O que será que eu vou fazer...?
Descubram em breve!

quarta-feira, 7 de dezembro de 2016

A Rainha Vermelha, Capítulo 5

Capítulo 5


Um tiro. Então dois. Enfim três.
As balas acertaram as costas de Gideon. Elas pararam em sua blindagem, mas o desgraçado sentiu o impacto dos projéteis. Nenhum dano sofrido, apenas marcas foram deixadas em sua armadura: mais do que o suficiente para irritar o canalha. Alguém estava atrapalhando seu momento especial, alguém que seria punido por isso.
Gideon se voltou para trás com voracidade, exibindo seus afiados dentes, fuzilando o adversário com seu olhar enlouquecido.
Em vão.
Aquilo não intimidaria o desafiante.
Cabelos grisalhos. Barba rala também grisalha.  Um metro e noventa de altura. Porte físico de um lutador. Uniforme azul-marinho. Distintivo no peito. Revólver em mãos. Olhar ainda mais sério que o de costume. Expressão ainda menos amistosa que da última vez.
Afaste-se de minha filha, seu doente. Ordenou Martin. Agora!
Gideon sorriu. Antes que ele pudesse abrir a boca, o revólver foi disparado mais três vezes.

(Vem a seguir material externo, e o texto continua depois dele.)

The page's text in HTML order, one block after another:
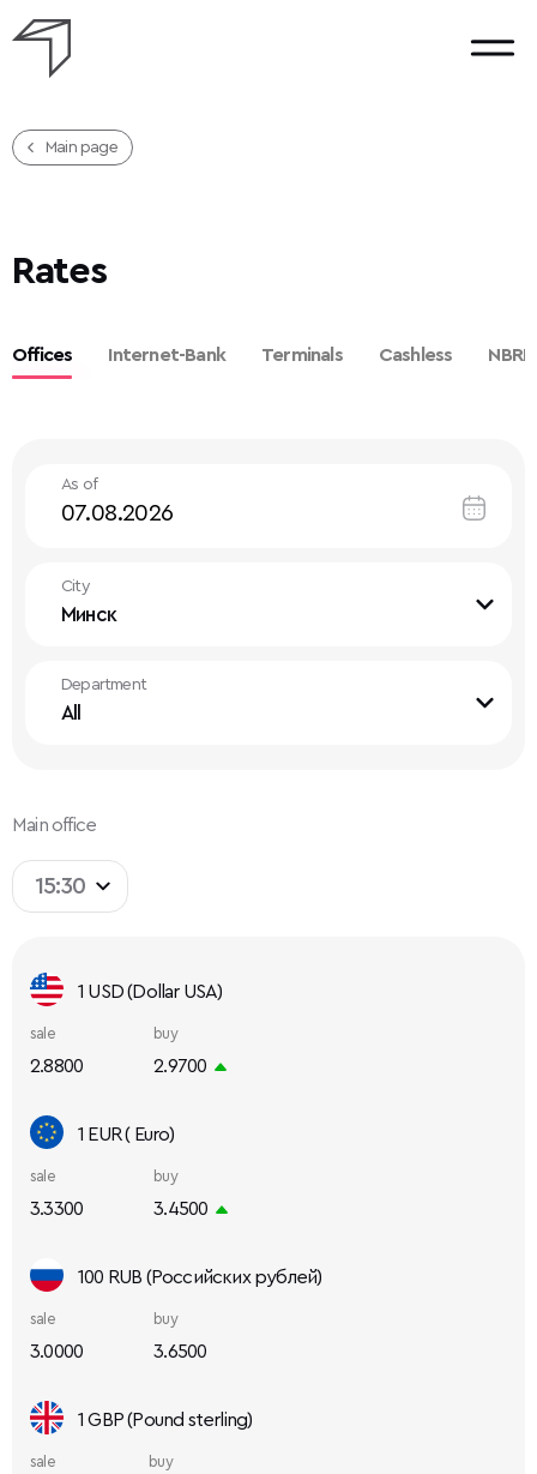
Main page
Rates
Offices Internet-Bank Terminals Cashless NBRB
As of
City
Минск
Department
All
Main office
15:30
1 USD (Dollar USA)
sale
2.8800
buy
2.9700
1 EUR ( Euro)
sale
3.3300
buy
3.4500
100 RUB (Российских рублей)
sale
3.0000
buy
3.6500
1 GBP (Pound sterling)
sale buy

Tudo o que o comandante da Inquisição teve que fazer foi cruzar os braços. Simples balas de revólver nunca penetrariam aquela blindagem. Os membros acabaram formando um escudo perfeito para sua face. Enquanto pudesse proteger a única parte do corpo que estava exposta, a derrota do maníaco era improvável.

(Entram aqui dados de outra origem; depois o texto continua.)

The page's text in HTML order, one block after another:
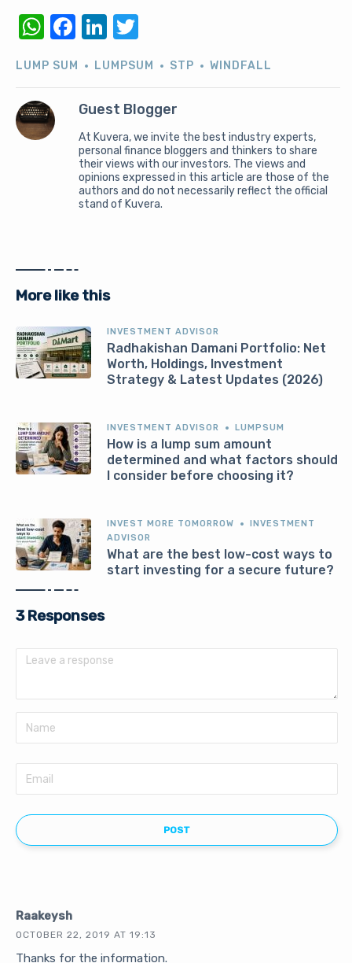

Então, os seis disparos foram feitos. O policial tinha que recarregar sua arma. E Gideon sabia muito bem disso.
Um movimento rápido. O comandante sacou sua metralhadora. Apontou a arma para frente. Lambeu os lábios com gosto. Levou um dedo nervoso até o gatilho. Tudo em uma mera fração de segundos. Tudo por obra de seu instinto. Tudo antes que sua visão pudesse focar em seu alvo.
E, no final, seus olhos não foram rápidos o suficiente: quando Gideon percebeu, Martin estava a menos de um metro de distância
A mão do policial foi até o cano da metralhadora. Um movimento rápido. O dedo do maníaco apertou o gatilho. Uma rajada de balas foi disparada. Todos os projéteis atingiram o teto.

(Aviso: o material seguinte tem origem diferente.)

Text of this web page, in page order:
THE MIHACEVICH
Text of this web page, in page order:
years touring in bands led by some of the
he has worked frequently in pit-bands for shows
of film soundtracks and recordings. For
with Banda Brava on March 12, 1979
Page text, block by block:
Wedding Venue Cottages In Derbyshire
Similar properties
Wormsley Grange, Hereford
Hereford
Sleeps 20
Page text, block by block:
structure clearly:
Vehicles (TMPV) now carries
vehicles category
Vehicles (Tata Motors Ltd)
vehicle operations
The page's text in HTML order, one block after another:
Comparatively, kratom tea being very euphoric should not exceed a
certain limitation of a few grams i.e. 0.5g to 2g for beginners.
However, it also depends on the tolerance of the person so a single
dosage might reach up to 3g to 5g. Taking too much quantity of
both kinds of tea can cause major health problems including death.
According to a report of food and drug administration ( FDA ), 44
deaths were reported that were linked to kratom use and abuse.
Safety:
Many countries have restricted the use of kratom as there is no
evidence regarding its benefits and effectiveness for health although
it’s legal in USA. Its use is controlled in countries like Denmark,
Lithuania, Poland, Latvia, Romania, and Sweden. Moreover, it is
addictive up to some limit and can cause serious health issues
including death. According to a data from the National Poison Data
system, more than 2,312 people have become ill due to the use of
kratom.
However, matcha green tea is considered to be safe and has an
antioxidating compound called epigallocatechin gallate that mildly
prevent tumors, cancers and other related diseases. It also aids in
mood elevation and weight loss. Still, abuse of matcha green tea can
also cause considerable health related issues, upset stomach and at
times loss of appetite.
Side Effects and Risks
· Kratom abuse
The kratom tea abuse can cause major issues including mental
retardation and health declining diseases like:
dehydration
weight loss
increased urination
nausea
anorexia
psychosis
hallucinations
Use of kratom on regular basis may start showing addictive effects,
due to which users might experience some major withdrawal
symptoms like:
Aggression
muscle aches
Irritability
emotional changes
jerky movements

Gideon estava atônito. Seu olhar petrificado observava a mão que, sem esforço, havia deslocado o cano da arma o alto. Foi um ato que fez o comandante errar todos os disparos. Foi um ato que abaixou sua guarda por tempo demais.
Com ambas as mãos, Martin puxou a metralhadora para si, arrancando-a das mãos do adversário. Sem tempo para reagir, Gideon sentiu a pesada arma golpeando a lateral de sua cabeça como um martelo. Se não fosse pela blindagem, ele teria caído. Graças a ela, pôde permanecer de pé para receber o segundo golpe.
Um urro. Com isso, Martin anunciou o próximo movimento. Ele levantou a arma para o alto e desferiu um golpe com toda a sua força. O ataque derrubaria o alvo, com blindagem ou sem blindagem, prensando-o contra o chão. Isso é o que teria acontecido se tivesse tido sucesso.
O policial demorou demais. Gideon era ágil, não desperdiçaria uma chance daquelas. Ele apenas teve que dar um passo largo para um lado. Assistiu Martin errar seu golpe digno de um bárbaro, contemplando como atacaria em resposta.
Nem um segundo se passou. Mas foi mais que o suficiente. Gideon levou uma mão até o ombro do oponente, impulsionando seu joelho contra o rosto de Martin. O golpe o acertou em cheio. Fez o policial atordoado cambalear para trás. Sua cabeça baixa foi o alvo da cotovelada que veio em seguida. O abdômen foi atingido por um pontapé então. Um chute giratório acertou suas mãos por fim, fazendo-o derrubar a metralhadora para o lado.
Melhor assim. Gideon riu. Não precisamos de armas de fogo atrapalhando. Ele levantou os punhos, assumindo uma postura de luta. Vamos lutar como os guerreiros que somos!
Verme... Martin rosnou e cuspiu no chão. Alguém tão patético e vil nunca será um guerreiro de verdade. Aceite isso.
O comandante da Inquisição mostrou os dentes. Irritado, decidiu não gastar mais palavras com o inimigo. Martin estava grato por isso.
Seus punhos se cerraram. Os batimentos cardíacos aceleraram. O sangue de ambos começou a ferver. O tempo desacelerou para uma última troca de olhares: facas que arremessaram um contra o outro.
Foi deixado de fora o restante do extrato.